By extending our scientific and IP capabilities through such partnerships, Horizon will be able to more fully support our pharma, biotech and academic partners to deliver better cell therapy solutions to patients.

Built by our people

You cannot build a world-class organisation without world-class people, and we are blessed with many. Going through a leadership change, a business integration, coping with the challenges of high-growth businesses and the required changes of approach, is a lot to ask for, but our team has risen to the challenge admirably.

I thank them all for their dedication and hard work during the year.

Summary and outlook 2019

The market opportunity for gene editing and gene modulation is substantial and with limited direct competition, Horizon has strong prospects for growth.

Our customers include many of the world's leading academic institutes and global pharmaceutical companies. Our expertise and insights into the challenges that they face drive us to create products and services that not only differentiate our business but also help our customers to achieve deeper understanding of biological systems, thereby fuelling the development of the next wave of precision medicine.

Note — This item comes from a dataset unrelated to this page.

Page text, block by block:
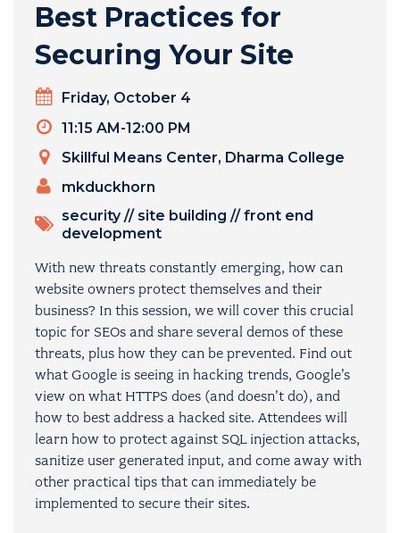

Our commercial excellence, scientific innovation and industry know-how remain key differentiators and with our Investing for Growth strategy, Horizon is increasingly well placed to capitalise on its position as one of the market-leaders. The new eCommerce platform to be launched in H219, will support enhanced customer experience and drive future revenue growth, while the process improvements and automation are expected to increase capacity in cell line engineering.

With a robust balance sheet and an already strong order book for 2019, we are confident in our growth prospects. The Board expects FY19 revenues to be in-line with current market expectations and to maintain positive EBITDA development.

Terry Pizzie

Chief Executive Officer

29 April 2019

FINANCIAL REVIEW

FY17 comparatives and growth numbers are presented or calculated after restatement for prior year adjustment, refer to Note 2 for details.

During 2018, the Group delivered £58.7m of revenues (FY17: £35.0m), representing solid year-on-year growth of 68% (73% growth on a constant currency basis) highlighting the strong demand for Horizon's products and services. Like-for-like revenues (excluding Dharmacon) were £30.1m (FY17: £26.0m) representing a growth of 16% (£30.8m on a constant currency basis a growth of 18%). Dharmacon continued its strong performance post-integration and delivered revenues of £28.6m (FY17: £9.0m), which would have been £29.7m on a constant currency basis.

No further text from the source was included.